[Excerpted records — start]

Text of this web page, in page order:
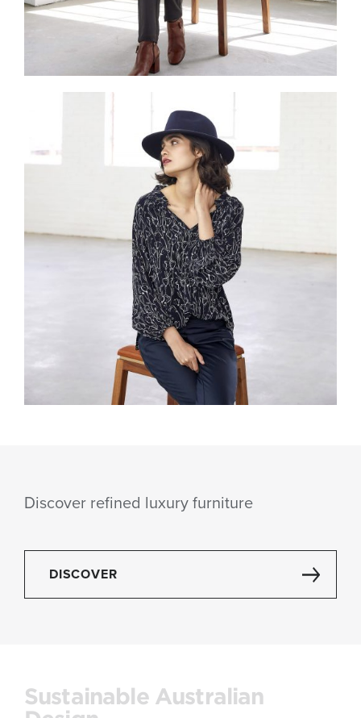
Discover refined luxury furniture
DISCOVER
Sustainable Australian
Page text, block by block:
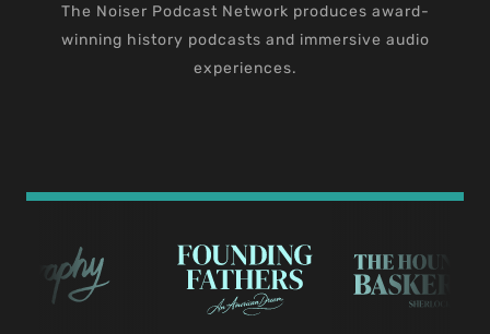
The Noiser Podcast Network produces award-
winning history podcasts and immersive audio
experiences.
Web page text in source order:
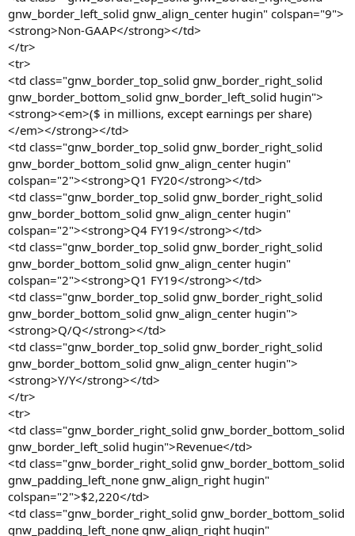
gnw_border_left_solid gnw_align_center hugin" colspan="9">
<strong>Non-GAAP</strong></td>
</tr>
<tr>
<td class="gnw_border_top_solid gnw_border_right_solid
gnw_border_bottom_solid gnw_border_left_solid hugin">
<strong><em>($ in millions, except earnings per share)
</em></strong></td>
<td class="gnw_border_top_solid gnw_border_right_solid
gnw_border_bottom_solid gnw_align_center hugin"
colspan="2"><strong>Q1 FY20</strong></td>
<td class="gnw_border_top_solid gnw_border_right_solid
gnw_border_bottom_solid gnw_align_center hugin"
colspan="2"><strong>Q4 FY19</strong></td>
<td class="gnw_border_top_solid gnw_border_right_solid
gnw_border_bottom_solid gnw_align_center hugin"
colspan="2"><strong>Q1 FY19</strong></td>
<td class="gnw_border_top_solid gnw_border_right_solid
gnw_border_bottom_solid gnw_align_center hugin">
<strong>Q/Q</strong></td>
<td class="gnw_border_top_solid gnw_border_right_solid
gnw_border_bottom_solid gnw_align_center hugin">
<strong>Y/Y</strong></td>
</tr>
<tr>
<td class="gnw_border_right_solid gnw_border_bottom_solid
gnw_border_left_solid hugin">Revenue</td>
<td class="gnw_border_right_solid gnw_border_bottom_solid
gnw_padding_left_none gnw_align_right hugin"
colspan="2">$2,220</td>
<td class="gnw_border_right_solid gnw_border_bottom_solid
gnw_padding_left_none gnw_align_right hugin"
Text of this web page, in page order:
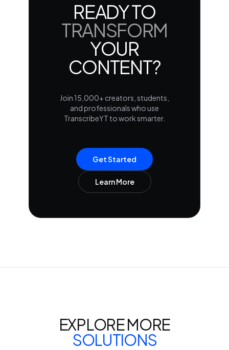
READY TO
TRANSFORM
YOUR
CONTENT?
Join 15,000+ creators, students,
and professionals who use
TranscribeYT to work smarter.
Get Started
Learn More
EXPLORE MORE
SOLUTIONS
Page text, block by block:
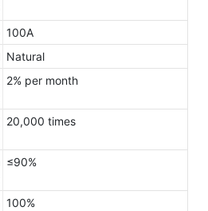
100A
Natural
2% per month
20,000 times
≤90%
100%
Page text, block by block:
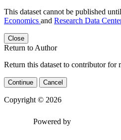
This dataset cannot be published until
Economics and Research Data
Close
Return to Author
Return this dataset to contributor for
Continue Cancel
Copyright © 2026
Powered by
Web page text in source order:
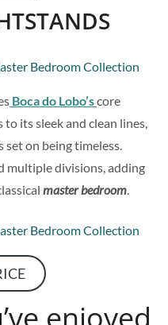
Boca do Lobo’score
its sleek and clean lines,
set on being timeless.
multiple divisions, adding
master bedroom.
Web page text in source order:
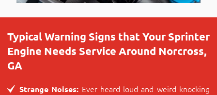
Typical Warning Signs that Your Sprinter
Engine Needs Service Around Norcross,
GA
Strange Noises: Ever heard loud and weird knocking
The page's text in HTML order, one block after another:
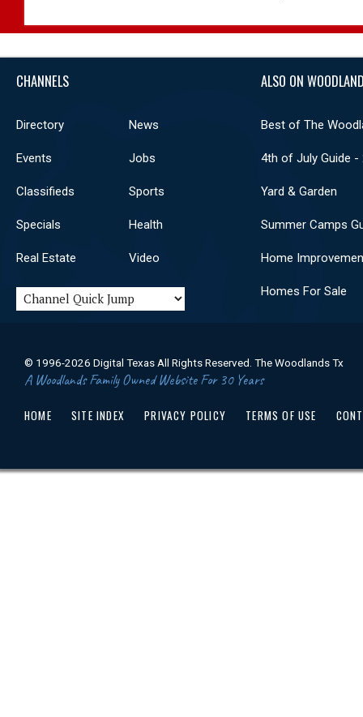
CHANNELS
Directory News
Events Jobs
Classifieds Sports
Specials Health
Real Estate Video
ALSO ON
Best of The
4th of July Guide -
Yard & Garden
Summer Camps
Home
Homes For Sale
© 1996-2026 Digital Texas All Rights Reserved. The Woodlands Tx
A Woodlands Family Owned Website For 30 Years
HOME SITE INDEX PRIVACY POLICY TERMS OF USE
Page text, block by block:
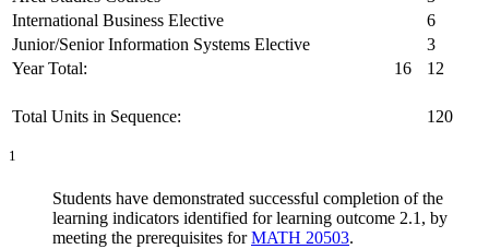
International Business Elective
6
Junior/Senior Information Systems Elective
3
Year Total:
16 12
Total Units in Sequence: 120
1
Students have demonstrated successful completion of the
learning indicators identified for learning outcome 2.1, by
meeting the prerequisites forMATH 20503.
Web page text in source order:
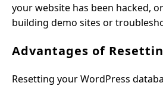
your website has been hacked,
building demo sites or
Advantages of
Resetting your WordPress
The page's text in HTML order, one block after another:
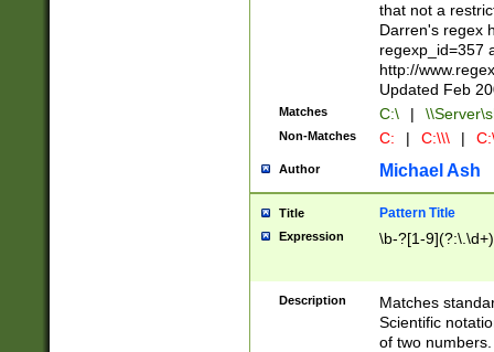
that not a
Darren's regex
regexp_id=357
http://
Updated Feb
Matches C:\ |
Non-Matches C: | C:\\\ |
Author Michael Ash
Title Pattern Title
Expression \b-?[1-
Description
Matches
Scientific
of two
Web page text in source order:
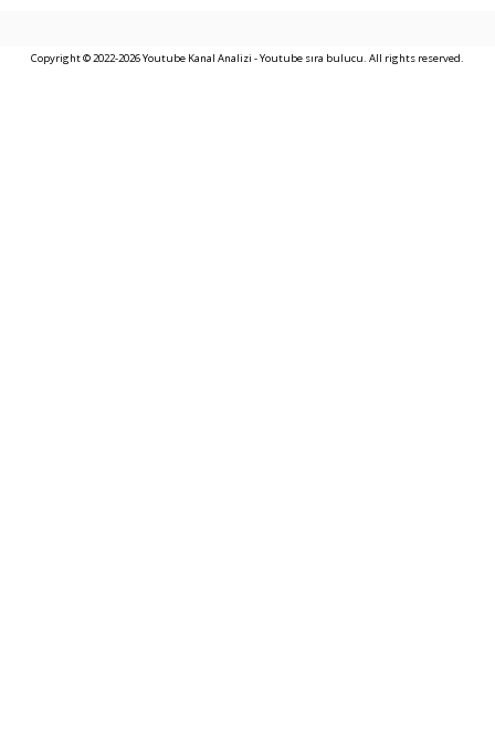
Copyright © 2022-2026 Youtube Kanal Analizi - Youtube sıra bulucu. All rights reserved.
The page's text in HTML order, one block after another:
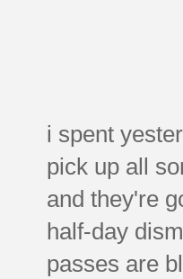
i spent
pick up all
and they're
half-day
passes are
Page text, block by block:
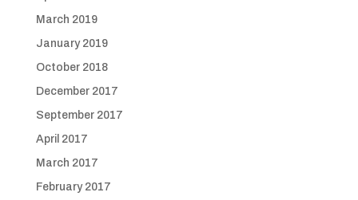
March 2019
January 2019
October 2018
December 2017
September 2017
April 2017
March 2017
February 2017
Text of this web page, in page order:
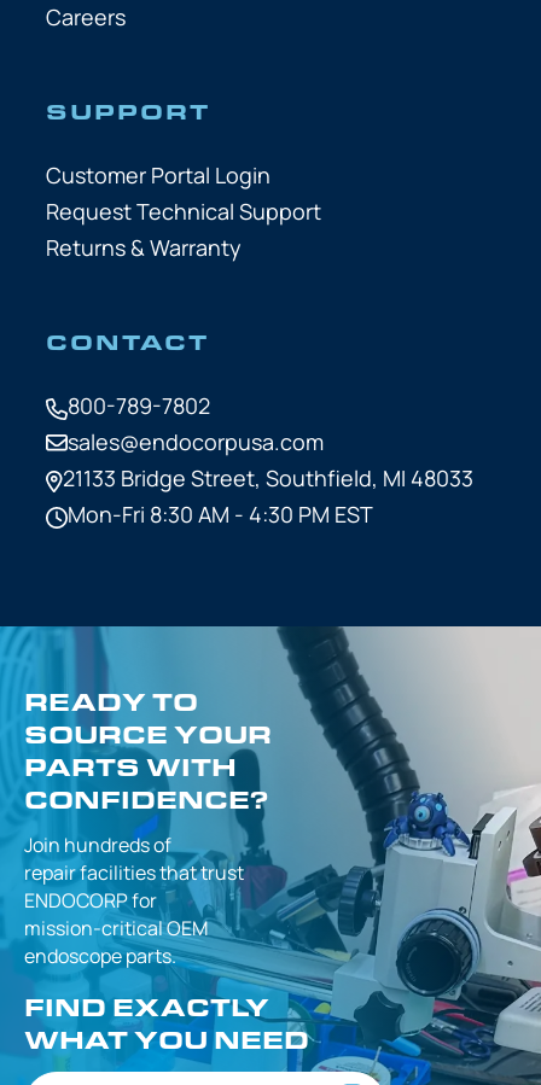
Careers
SUPPORT
Customer Portal Login
Request Technical Support
Returns & Warranty
CONTACT
800-789-7802
sales@endocorpusa.com
21133 Bridge Street, Southfield, MI 48033
Mon-Fri 8:30 AM - 4:30 PM EST
READY TO
SOURCE YOUR
PARTS WITH
CONFIDENCE?
Join hundreds of
repair facilities thattrust
ENDOCORP for
mission-criticalOEM
endoscope parts.
FIND EXACTLY
WHAT YOU NEED
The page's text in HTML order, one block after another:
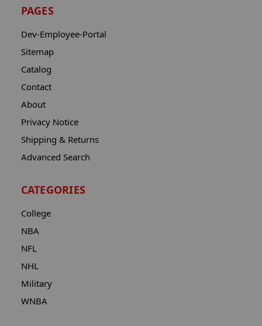
PAGES
Dev-Employee-Portal
Sitemap
Catalog
Contact
About
Privacy Notice
Shipping & Returns
Advanced Search
CATEGORIES
College
NBA
NFL
NHL
Military
WNBA
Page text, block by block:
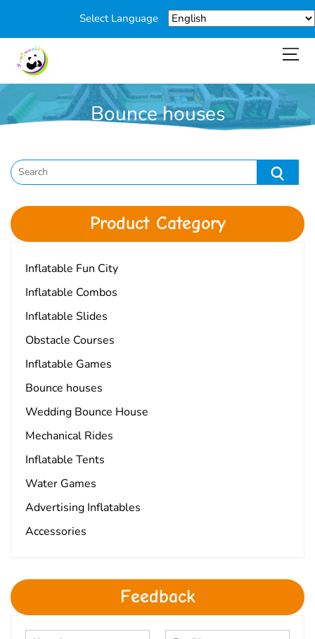
Select Language
Bounce houses
> Bounce houses
Product Category
Inflatable Fun City
Inflatable Combos
Inflatable Slides
Obstacle Courses
Inflatable Games
Bounce houses
Wedding Bounce House
Mechanical Rides
Inflatable Tents
Water Games
Advertising Inflatables
Accessories
Feedback
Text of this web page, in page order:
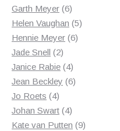
products
Garth Meyer 66
products
Helen Vaughan 55
Hennie Meyer 66
Jade Snell 22
products
Janice Rabie 44
products
Jean Beckley 66
Jo Roets 44
products
Johan Swart 44
products
Kate van Putten 99
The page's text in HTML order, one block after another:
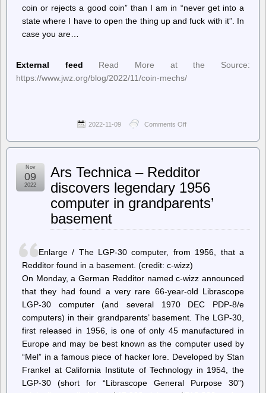
coin or rejects a good coin” than I am in “never get into a
state where I have to open the thing up and fuck with it”. In
case you are…
External feed
Read More at the Source:
https://www.jwz.org/blog/2022/11/coin-mechs/
2022-11-09 Comments Off
–
Ars Technica – Redditor
discovers legendary 1956
computer in grandparents’
basement
Nov
09
2022
Enlarge / The LGP-30 computer, from 1956, that a
Redditor found in a basement. (credit: c-wizz)
On Monday, a German Redditor named c-wizz announced
that they had found a very rare 66-year-old Librascope
LGP-30 computer (and several 1970 DEC PDP-8/e
computers) in their grandparents’ basement. The LGP-30,
first released in 1956, is one of only 45 manufactured in
Europe and may be best known as the computer used by
“Mel” in a famous piece of hacker lore. Developed by Stan
Frankel at California Institute of Technology in 1954, the
LGP-30 (short for “Librascope General Purpose 30”)

[Excerpted records — finish]

Work instruction -> From the material above, reproduce only what runs from the line holding "Events Jobs" down to the line holding "learning indicators identified", both included, pictures excluded.

Task output ->
Events Jobs
Classifieds Sports
Specials Health
Real Estate Video
ALSO ON
Best of The
4th of July Guide -
Yard & Garden
Summer Camps
Home
Homes For Sale
© 1996-2026 Digital Texas All Rights Reserved. The Woodlands Tx
A Woodlands Family Owned Website For 30 Years
HOME SITE INDEX PRIVACY POLICY TERMS OF USE
Page text, block by block:
International Business Elective
6
Junior/Senior Information Systems Elective
3
Year Total:
16 12
Total Units in Sequence: 120
1
Students have demonstrated successful completion of the
learning indicators identified for learning outcome 2.1, by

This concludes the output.